[Data extracted from a collection]
------

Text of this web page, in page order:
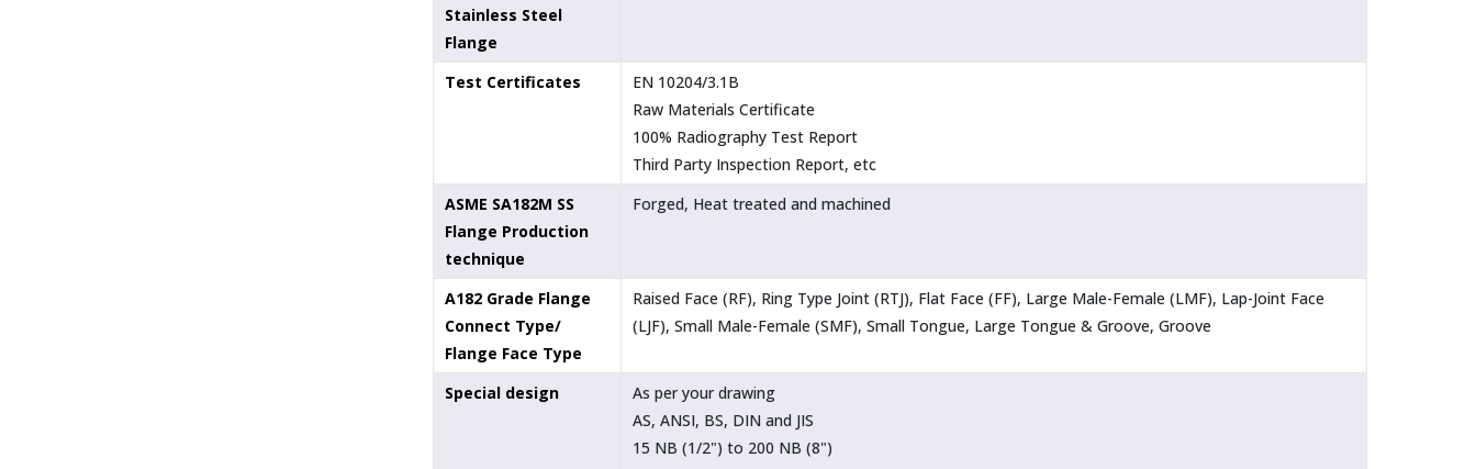
Stainless Steel
Flange
Test Certificates
EN 10204/3.1B
Raw Materials Certificate
100% Radiography Test Report
Third Party Inspection Report, etc
ASME SA182M SS
Flange Production
technique
Forged, Heat treated and machined
A182 Grade Flange
Connect Type/
Flange Face Type
Raised Face (RF), Ring Type Joint (RTJ), Flat Face (FF), Large Male-Female (LMF), Lap-Joint Face
(LJF), Small Male-Female (SMF), Small Tongue, Large Tongue & Groove, Groove
Special design
As per your drawing
AS, ANSI, BS, DIN and JIS
15 NB (1/2") to 200 NB (8")
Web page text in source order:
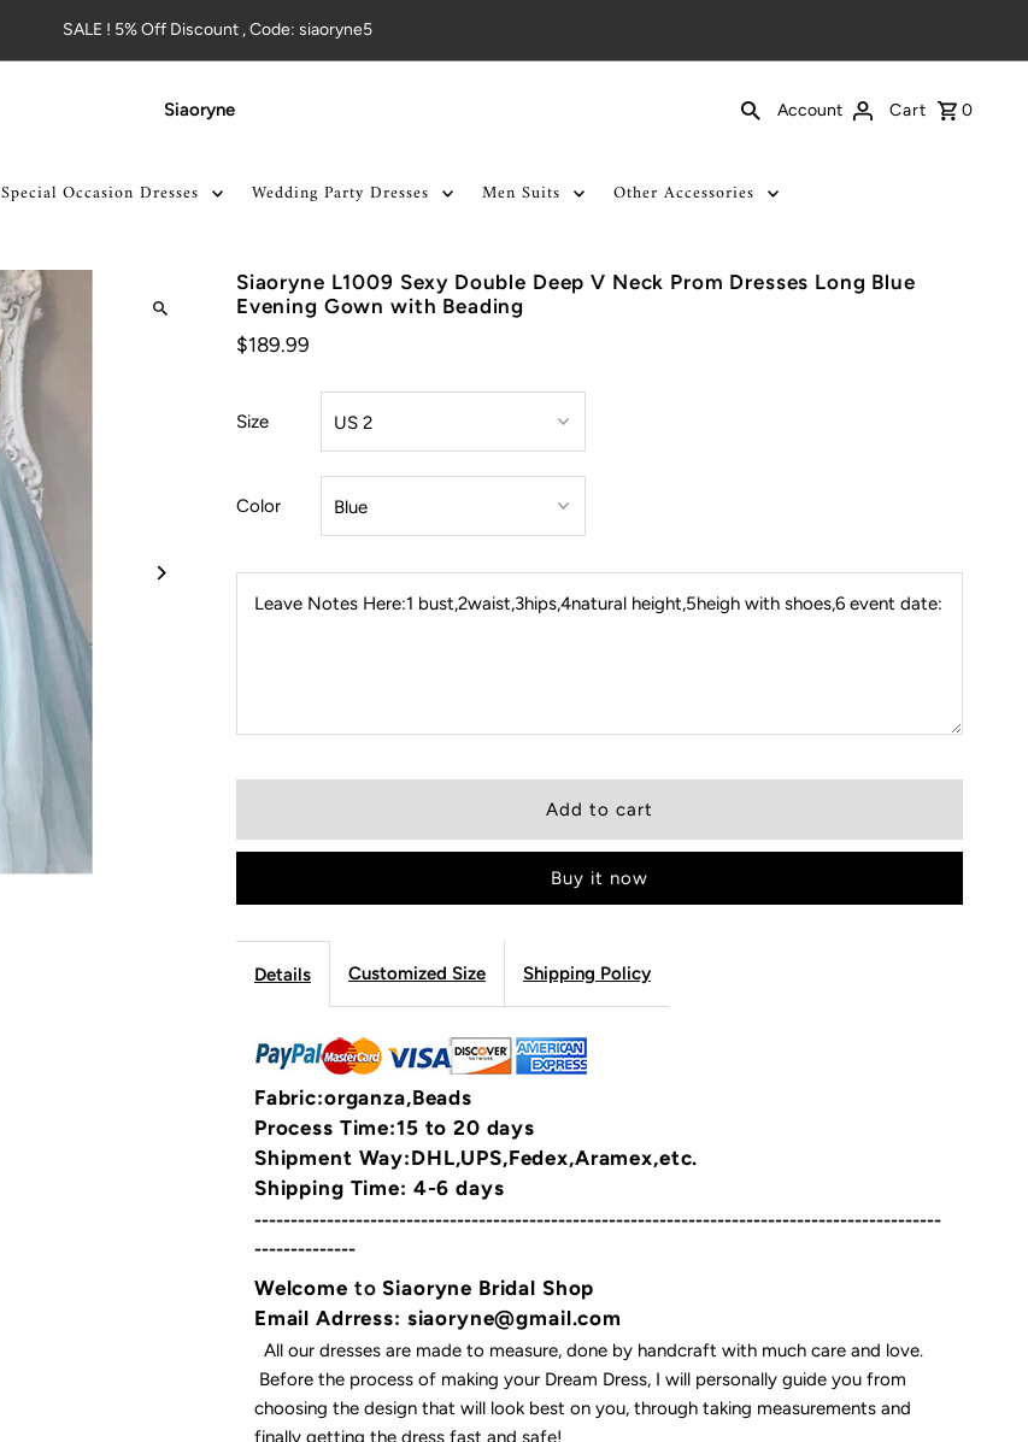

------

#### Work instructions
Line by line, retype the records above exactly, minus the images.

#### Written answer
Text of this web page, in page order:
Stainless Steel
Flange
Test Certificates
EN 10204/3.1B
Raw Materials Certificate
100% Radiography Test Report
Third Party Inspection Report, etc
ASME SA182M SS
Flange Production
technique
Forged, Heat treated and machined
A182 Grade Flange
Connect Type/
Flange Face Type
Raised Face (RF), Ring Type Joint (RTJ), Flat Face (FF), Large Male-Female (LMF), Lap-Joint Face
(LJF), Small Male-Female (SMF), Small Tongue, Large Tongue & Groove, Groove
Special design
As per your drawing
AS, ANSI, BS, DIN and JIS
15 NB (1/2") to 200 NB (8")
Web page text in source order:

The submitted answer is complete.